Многие еще помнят, что Аверинцев определял и, главное, практиковал гуманитарно-филологическую деятельность в противостоянии взгляду издали (как сказано в цитировавшейся уже энциклопедической статье о филологии). Такой схематизирующий, закругляющий, редуцирующий предмет взгляд не только не видит издали, он, что называется, “в упор не видит”. Филология, поскольку опирается на конкретный исторический опыт, удержанный в тексте, – противостоит теории в некотором существенном смысле. С. С. в статье “Похвала филологии” (1969) так поясняет этот смысл: Слово и текст должны быть для настоящей филологии существенней, чем самая блестящая “концепция”. И там же, комментируя свой интерес к Плутарху, которому он посвятил первое большое исследование: Меня привлекала перспектива окунуться не в “концепции”, а в тексты, вслушиваться в голос одного и того же писателя, когда он рассуждает и рассказывает, восхищается и негодует, ведет речь о подвигах героев или об ошибках, которые может совершить женщина при стирке белья (есть у него и такое!).

Не концепции, но тексты и голоса: в этом своем качестве филология – вопреки интеллигентски-позитивистскому предрассудку, распространенному в России и на Западе, – обнаруживает как бы неожиданную близость, между прочим, и к философии. Ведь философия уже в позапрошлом столетии (после Гегеля) чем дальше, тем больше становилась тем, чем она на свой лад уже была в своем греческом (по крайней мере, в своем сократовском) начале, – “исследованием”. Так было в особенности в поворотные, переворотные, предрасполагающие будущее моменты “слома парадигмы” в философии, в науках исторического опыта и в историческом опыте самом. Вспомним в этой связи содружество двух Фридрихов – Шлегеля и Шлейермахера на исходе эстетической, политической, духовно-исторической послекантовской революции 1790-х годов (пик германского “второго ренессанса”, по терминологии Ф. Ф. Зелинского). Или то, что Гадамер, создатель современной герменевтики гуманитарного познания, в 1920-е годы, уже получив философское образование и работая над второй диссертацией под руководством найденного им самим учителя – Хайдеггера, – сдал государственный экзамен по классической филологии для того, чтобы научно скорректировать, но и научно оправдать и развить эйнштейновский прорыв в мышлении, осуществленный его учителем не в естественнонаучном, но в духовно-научном (гуманитарном) познании с опорой на – и в отталкивании от – “греков”.

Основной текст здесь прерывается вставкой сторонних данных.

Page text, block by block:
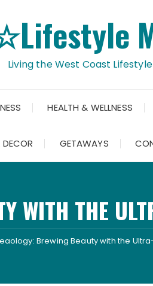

Филология не только и не просто “любовь к слову” (как учат посредством буквального перевода, почти обессмысливая этим когда-то кем-то опытно пережитое и осмысленное). С опорой на Бахтина и на Джамбаттисту Вико следовало бы уточнить: филология – это, во-первых, любовь в особенности к “чужому слову”, во-вторых, – любовь к “достоверному” (certum), в отличие от “истинного” (verum) – истины “безотносительно-ни-к-чему” (вне контекста и возраста речи). Филология, выраставшая из религиозной потребности в оправдании и возрождении “чужой речи” (в частности – свидетельств, составляющих предмет науки теологии), в сущности, всегда находилась в напряженных, если не конфликтных, отношениях с претендующими на теоретическую чистоту, общезначимость и вечность (но исторически изменчивыми) истинами “веры”, “разума” и “науки”. (Появившееся в 1990-е годы словосочетание “религиозная филология”, абсурдное и оскорбительное для филологов и для верующих, не говоря уж о теологах, тем не менее – серьезный симптом, удостоверяющий, насколько почвенной в своей беспочвенности оказалась в советский век “новая богословская школа”, как называл русский коммунизм Федотов в “Трагедии интеллигенции”.) Так вот: именно потому, что сегодня мы оказались в существенно новой исторической ситуации, “децентрировавшей” и филологию, и философию, и интеллигенцию, и многое другое, – мы с большей ясностью способны осознать, что в 1960—1980-е годы наша филология (в лице С. С. Аверинцева, А. В. Михайлова, Д. С. Лихачева, Ю. М. Лотмана, М. Л. Гаспарова, С. Г. Бочарова, многих других) сыграла роль исторического противовеса исчерпавшей и пожравшей самое себя “богословской школе”.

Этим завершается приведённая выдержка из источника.